JÉSUS BARABBAS

Publié le par factory

Salam alaykoum .

 
La condamnation à mort de Jésus est présentée dans les évangiles de la façon la plus bizarre.

Après que Jésus ait comparu devant le procurateur, on s'attend à ce qu'il soit condamné ou acquitté. Or il n'est proprement ni condamné ni acquitté. Son sort est subitement lié à celui d'un autre prisonnier, non jugé, dont il n'a pas encore été parlé. La question n'est plus : Jésus sera-t-il condamné ou acquitté? Elle devient brusquement : qui sera supplicié, Jésus ou l'autre ? Et la décision ne sera pas prise par le juge mais par la foule.

 Le plus étrange encore n'est pas cette procédure insolite. C'est le nom de l'autre. Il s'appelle Bar-Abba qui signifie « fils du père »1. Or « fils du père » est le titre qui, de façon suréminente et transcendante, appartient à Jésus.

 1. Jérôme (in Matt, xxviii. 16) suppose la forme Bar-Rabban, filius magistri eorum, fils du maître des Juifs, c'est-à-dire de Satan. C'est une altération tardive, qui vise à donner au brigand Barabbas un nom qui lui convienne mieux que celui de fils du père. « Bar-Rabban est une forme beaucoup moins vraisemblable, d'autant que Rabban ne semble pas avoir été employé comme nom propre. Bar-Rabba serait vraisemblable, mais n'était pas indiqué par la Forme Barabbas. »- Lagrange, Evangile selon s. Marc. Paris, 1911, p. 387.

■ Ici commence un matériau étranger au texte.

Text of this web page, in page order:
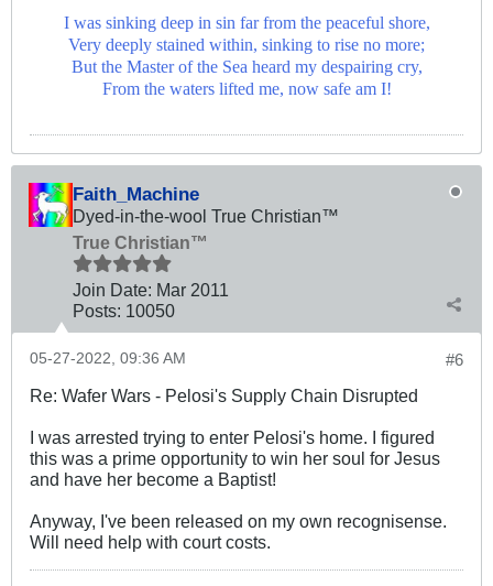
I was sinking deep in sin far from the peaceful shore,
Very deeply stained within, sinking to rise no more;
But the Master of the Sea heard my despairing cry,
From the waters lifted me, now safe am I!
Faith_Machine
Dyed-in-the-wool True Christian™
True Christian™
Join Date: Mar 2011
Posts: 10050
#6
05-27-2022, 09:36 AM
Re: Wafer Wars - Pelosi's Supply Chain Disrupted
I was arrested trying to enter Pelosi's home. I figured
this was a prime opportunity to win her soul for Jesus
and have her become a Baptist!
Anyway, I've been released on my own recognisense.
Will need help with court costs.
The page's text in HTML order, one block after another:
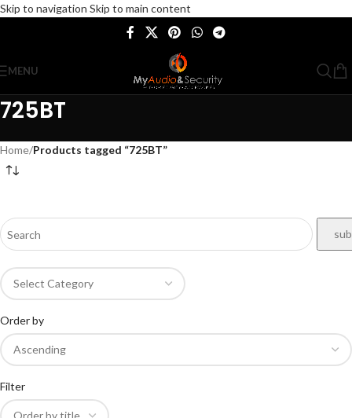
Skip to navigation Skip to main content
MENU
725BT
Home/Products tagged “725BT”
Order by
Filter

 Le quatrième Evangile, a pour objet de montrer que Jésus est le fils unique du père unique, ou, de manière absolue, le Fils du Père. C'est Jésus qui devrait s'appeler Bar-Abba. Or c'est l'autre qui s'appelle ainsi. Ce n'est pas tout. L'au­tre, comme nous le verrons, s'appelle aussi Jésus, Jésus Bar-Abba. La foule décide entre deux personnages qui s'appellent tous les deux Jésus et qui sont tous les deux Bar-Abba, l’un par le nom, l'autre en réalité.

Simple coincidence ?

 L'épisode baroque de Barabbas offre aux commentateurs un casse-tête exégétique.Il n'est pas moins embarrassant pour ceux qui font de la mort de Jésus un mythe que pour ceux qui la prennent pour un fait historique. Parmi les difficultés que soulèvent les évangiles, c'est une des plus voyantes. Si on arrivait à la résou­dre, on avancerait certainement dans l'intelligence de ces livres ambigus.

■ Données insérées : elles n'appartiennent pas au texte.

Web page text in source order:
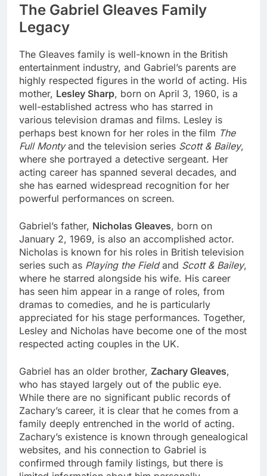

Voyons d'abord les textes.

Luc 23, 13-25  :23:13 Pilate, ayant assemblé les principaux sacrificateurs, les magistrats, et le peuple, leur dit:

23:14 Vous m`avez amené cet homme comme excitant le peuple à la révolte. Et voici, je l`ai interrogé devant vous, et je ne l`ai trouvé coupable d`aucune des choses dont vous l`accusez;

23:15 Hérode non plus, car il nous l`a renvoyé, et voici, cet homme n`a rien fait qui soit digne de mort.

23:16 Je le relâcherai donc, après l`avoir fait battre de verges.

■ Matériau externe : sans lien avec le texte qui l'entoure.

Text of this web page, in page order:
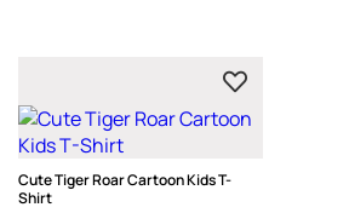
Cute Tiger Roar Cartoon Kids T-
Shirt
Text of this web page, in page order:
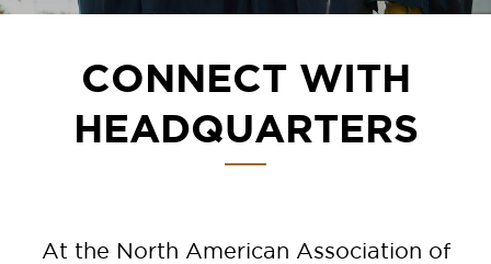
CONNECT WITH
HEADQUARTERS
At the North American Association of
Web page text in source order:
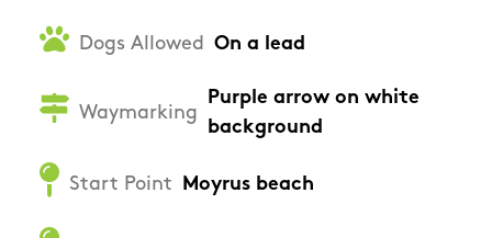
Dogs Allowed On a lead
Waymarking
Purple arrow on white
background
Start Point Moyrus beach
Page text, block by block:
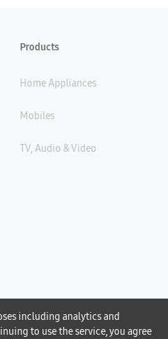
including analytics and
to use the service, you agree
Products
Home Appliances
Mobiles
TV, Audio & Video
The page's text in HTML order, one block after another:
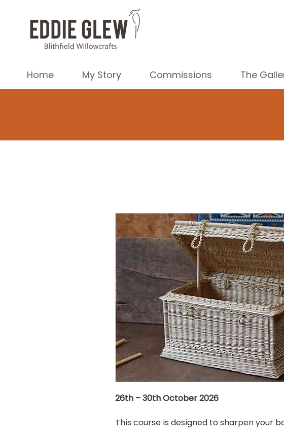
Home My Story Commissions The
26th – 30th October 2026
This course is designed to sharpen your

23:17 A chaque fête, il était obligé de leur relâcher un prisonnier.

23:18 Ils s`écrièrent tous ensemble: Fais mourir celui-ci, et relâche-nous Barabbas.

23:19 Cet homme avait été mis en prison pour une sédition qui avait eu lieu dans la ville, et pour un meurtre.

23:20 Pilate leur parla de nouveau, dans l`intention de relâcher Jésus.

23:21 Et ils crièrent: Crucifie, crucifie-le!

23:22 Pilate leur dit pour la troisième fois: Quel mal a-t-il fait? Je n`ai rien trouvé en lui qui mérite la mort. Je le relâcherai donc, après l`avoir fait battre de verges.

23:23 Mais ils insistèrent à grands cris, demandant qu`il fût crucifié. Et leurs cris l`emportèrent:

23:24 Pilate prononça que ce qu`ils demandaient serait fait.

23:25 Il relâcha celui qui avait été mis en prison pour sédition et pour meurtre, et qu`ils réclamaient; et il livra Jésus à leur volonté.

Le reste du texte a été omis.